**Directions**
Go over the lines below, and when one contains the word "while", copy it.

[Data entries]
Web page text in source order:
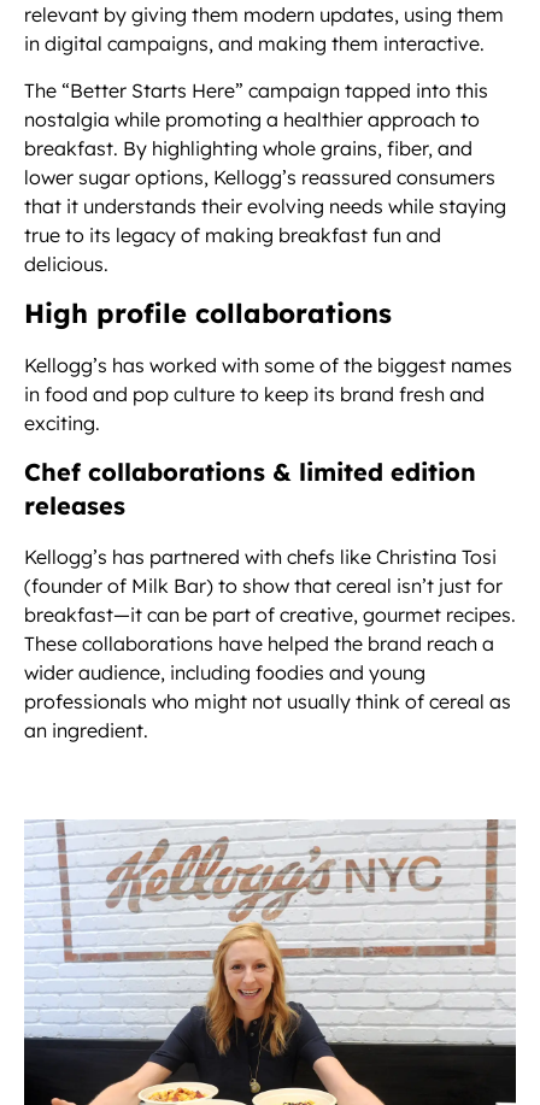
relevant by giving them modern updates, using them
in digital campaigns, and making them interactive.
The “Better Starts Here” campaign tapped into this
nostalgia while promoting a healthier approach to
breakfast. By highlighting whole grains, fiber, and
lower sugar options, Kellogg’s reassured consumers
that it understands their evolving needs while staying
true to its legacy of making breakfast fun and
delicious.
High profile collaborations
Kellogg’s has worked with some of the biggest names
in food and pop culture to keep its brand fresh and
exciting.
Chef collaborations & limited edition
releases
Kellogg’s has partnered with chefs like Christina Tosi
(founder of Milk Bar) to show that cereal isn’t just for
breakfast—it can be part of creative, gourmet recipes.
These collaborations have helped the brand reach a
wider audience, including foodies and young
professionals who might not usually think of cereal as
an ingredient.

**The answer**
nostalgia while promoting a healthier approach to
that it understands their evolving needs while staying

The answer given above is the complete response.